Work to complete:
Copy the entries below exactly. Images do not belong in the copy.

┌────────

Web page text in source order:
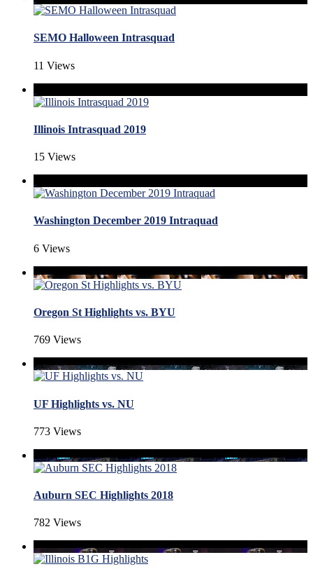
SEMO Halloween Intrasquad
11 Views
Illinois Intrasquad 2019
15 Views
Washington December 2019 Intraquad
6 Views
Oregon St Highlights vs. BYU
769 Views
UF Highlights vs. NU
773 Views
Auburn SEC Highlights 2018
782 Views
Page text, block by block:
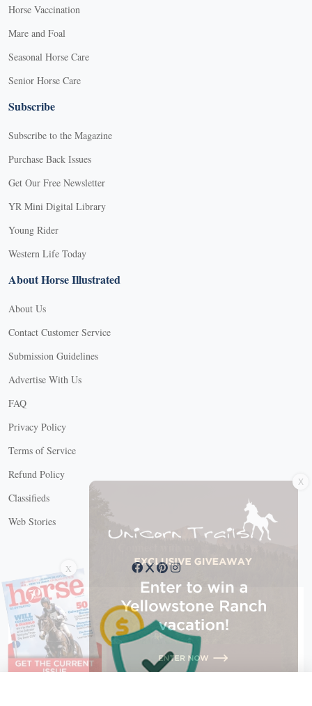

└────────

The completed task:
Web page text in source order:
SEMO Halloween Intrasquad
11 Views
Illinois Intrasquad 2019
15 Views
Washington December 2019 Intraquad
6 Views
Oregon St Highlights vs. BYU
769 Views
UF Highlights vs. NU
773 Views
Auburn SEC Highlights 2018
782 Views
Page text, block by block:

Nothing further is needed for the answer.